General Methods¶

This section describes basic compression and decompression work flow, and some general methods used during the process.

Work Flow¶

Compression and decompression both have general two-part work flow, where first the appropriate bash script (compress.sh or decompress.sh) is executed. The shell script decides if the file is handled using basic Unix functionality (cat or bzip2), or passed to a Python script which handles more complex compression (compress.py) or decompression (d.py). Both shell scripts identify the files by checking the length of the file. The main difference is that the decompress.sh looks first if there is a file named d.py, and if it is not found, decompresses d.py.bz2 using bzip2.

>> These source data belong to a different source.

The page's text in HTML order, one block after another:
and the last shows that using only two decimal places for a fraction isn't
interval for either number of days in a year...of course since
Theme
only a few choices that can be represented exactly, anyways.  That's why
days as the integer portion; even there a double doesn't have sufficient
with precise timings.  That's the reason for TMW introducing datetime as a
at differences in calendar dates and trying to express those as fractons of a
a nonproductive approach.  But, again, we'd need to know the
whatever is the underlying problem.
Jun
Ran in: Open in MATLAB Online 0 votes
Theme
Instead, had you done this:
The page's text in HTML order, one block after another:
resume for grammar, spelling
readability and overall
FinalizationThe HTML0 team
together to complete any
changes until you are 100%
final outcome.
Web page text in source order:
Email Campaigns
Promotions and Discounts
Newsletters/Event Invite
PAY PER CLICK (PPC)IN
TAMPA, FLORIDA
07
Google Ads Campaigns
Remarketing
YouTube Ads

If a file is passed down to Python script, its identity is checked and the appropriate section in the script is executed. During compression, identification is done using the filename, and in decompression each individual file is identified by using an ID byte (generated during the compression ) at the start of the file.

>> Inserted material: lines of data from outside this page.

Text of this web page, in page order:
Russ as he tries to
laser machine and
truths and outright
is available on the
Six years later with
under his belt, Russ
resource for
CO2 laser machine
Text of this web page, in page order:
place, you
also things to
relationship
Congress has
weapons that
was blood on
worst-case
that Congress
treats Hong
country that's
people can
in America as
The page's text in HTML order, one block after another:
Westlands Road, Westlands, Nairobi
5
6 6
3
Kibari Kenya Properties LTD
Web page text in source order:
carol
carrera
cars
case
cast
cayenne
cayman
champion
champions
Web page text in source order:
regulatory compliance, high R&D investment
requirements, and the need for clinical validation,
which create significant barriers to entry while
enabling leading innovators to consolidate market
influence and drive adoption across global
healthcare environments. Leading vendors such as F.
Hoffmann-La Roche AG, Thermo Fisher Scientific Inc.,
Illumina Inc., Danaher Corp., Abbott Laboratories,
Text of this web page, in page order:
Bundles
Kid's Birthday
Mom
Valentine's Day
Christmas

Huffman Coding and Decoding¶

Huffman codes are optimal binary prefix symbol codes for a given data. We will cover here how (symbol, code) -mappings are encoded in the project so that the Huffman coding itself can be included in the compressed file.

The binary representation of the (symbol, code) -mappings used in this project consists of three parts:

total number of codes

(index, code length) -mappings

concatenated binary codes

The length of the first part is one byte, therefore restricting the amount of codes to at most 256. The second part, i.e. (index, code length) -mappings, tell each symbol’s index in the decompressor’s symbol list and the length of its binary code. The index part is always 8 bits long, but the length of the code length part, \(\#cl\), varies based on the maximum of the code lengths, i.e. \(\#cl = \lceil \, \log_{2}( \, \max( \, \{ \#c \mid c \in \text{codes} \} \, ) \, ) \, \rceil\), as all the code lengths are subtracted by 1 during the compression, which is again added during the decompression. The last part contains concatenated binary codes, which can be split into individual codes using the code length information from the second part. Finally, the whole concatenated binary string is padded with tailing zero bits in order to get full bytes.

Note

Suppose we have four symbols in the following order: A, B, C and D with codes 10, 111, 0 and 110, respectively. Then, the Huffman code is encoded to a binary string:

 #codes      A    #A     B    #B     C    #C     D    #D   codes   padding
00000100 00000000 01 00000001 10 00000010 00 00000011 10 101110110 0000000
       |        |         |         |         |        |        |        |
bits   8       16        24        32        40       48       56       64

When compressing, we mark up what was the maximum code length, the amount of padding bytes, and the list of used symbols for each generated Huffman code (that will have its mapping information added to the binary), and add the information to the appropriate part in decompressor.

bzip2¶

bzip2 is an open source compression program, which consists of several transformations to the input data. It is a file compressor, so it cannot be used to compress directories on its own. The most important subroutines it uses are:

Run-length encoding¶

bzip2 actually applies run-length encoding twice, but the idea in both implementations is the same: replace long repeats of a symbol with the symbol and amount of repeats. For example, in the first stage it replaces sequences of 4 to 255 identical symbols with four times the symbol and then the number of remaining repeats, e.g. ’AAAA\5’ instead of ’AAAAAAAAA’.

Burrows-Wheeler transformation¶

The Burrows-Wheeler transformation is a method, that on it’s own doesn’t do any compression, but makes the data easier to compress for other tools (such as run-length encoding) by sorting the data so that identical symbols appear consecutively. This is done by generating a square matrix, where each column contains all of the original data, rotated so that in each column, the first symbol is the \(i\):th symbol of the data, where \(i\) is also the index of the column. The rows of the matrix are then sorted in alphabetic order. The output of the transformation is now the last column of the matrix, plus a pointer to the original first symbol to help us reconstruct the original data in the decompression phase. Practical implementations avoid building the whole matrix for efficiency, but the idea is as described.

Move to front¶

Move to front is another non-compressing transformation. When a new block is to be processed, all the symbols that it contains are placed in a table. Now, processing a single symbol consists of two phases:

Replace the symbol with its index in the symbol table

Move the symbol to the beginning (front) of the array

Now, in the case of repetitions of the same symbols, all of them except the first are replaced with symbol ’0’, so now only the first symbols of such sequences are other symbols. Furthermore, symbols that appear often get small numbers, because they do not ’sink too deep’ in the array before appearing again. Also, the symbols representing small numbers like ’1’ and ’2’ are frequent in the output of the transformation, and they are also likely to happen consecutively in the output, increasing the efficiency of the actual compression methods.

Huffman coding¶

The final squeezing from symbol level to single bits happens by Huffman coding, mainly as described before. Some additional techniques such as multiple Huffman tables, etc., can also be used. Finally, the Huffman coding itself is encoded with delta encoding.